= Beginning of Section =

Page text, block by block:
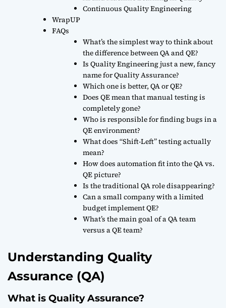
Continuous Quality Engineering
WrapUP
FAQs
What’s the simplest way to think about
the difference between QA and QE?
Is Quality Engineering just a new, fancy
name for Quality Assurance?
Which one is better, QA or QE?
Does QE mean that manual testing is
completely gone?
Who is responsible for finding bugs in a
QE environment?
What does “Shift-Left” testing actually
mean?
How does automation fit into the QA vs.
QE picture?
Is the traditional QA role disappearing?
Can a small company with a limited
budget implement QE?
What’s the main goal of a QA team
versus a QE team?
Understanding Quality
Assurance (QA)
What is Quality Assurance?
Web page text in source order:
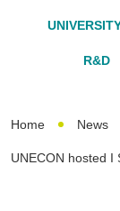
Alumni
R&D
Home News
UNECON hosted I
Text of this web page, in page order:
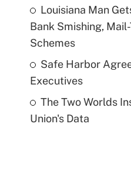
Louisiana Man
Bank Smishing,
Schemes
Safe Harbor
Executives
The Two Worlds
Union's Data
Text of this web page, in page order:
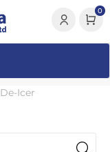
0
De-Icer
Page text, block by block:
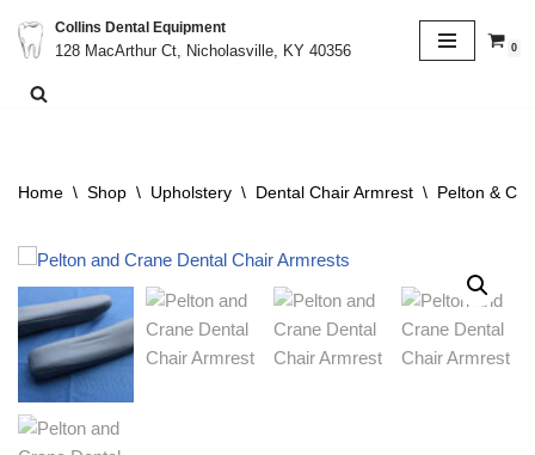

= End of Section =

- _GOAL OF THE EXERCISE_: Each record above should be retyped exactly, with no pictures carried over.

- _RESPONSE BELOW_:
Page text, block by block:
Continuous Quality Engineering
WrapUP
FAQs
What’s the simplest way to think about
the difference between QA and QE?
Is Quality Engineering just a new, fancy
name for Quality Assurance?
Which one is better, QA or QE?
Does QE mean that manual testing is
completely gone?
Who is responsible for finding bugs in a
QE environment?
What does “Shift-Left” testing actually
mean?
How does automation fit into the QA vs.
QE picture?
Is the traditional QA role disappearing?
Can a small company with a limited
budget implement QE?
What’s the main goal of a QA team
versus a QE team?
Understanding Quality
Assurance (QA)
What is Quality Assurance?
Web page text in source order:
Alumni
R&D
Home News
UNECON hosted I
Text of this web page, in page order:
Louisiana Man
Bank Smishing,
Schemes
Safe Harbor
Executives
The Two Worlds
Union's Data
Text of this web page, in page order:
0
De-Icer
Page text, block by block:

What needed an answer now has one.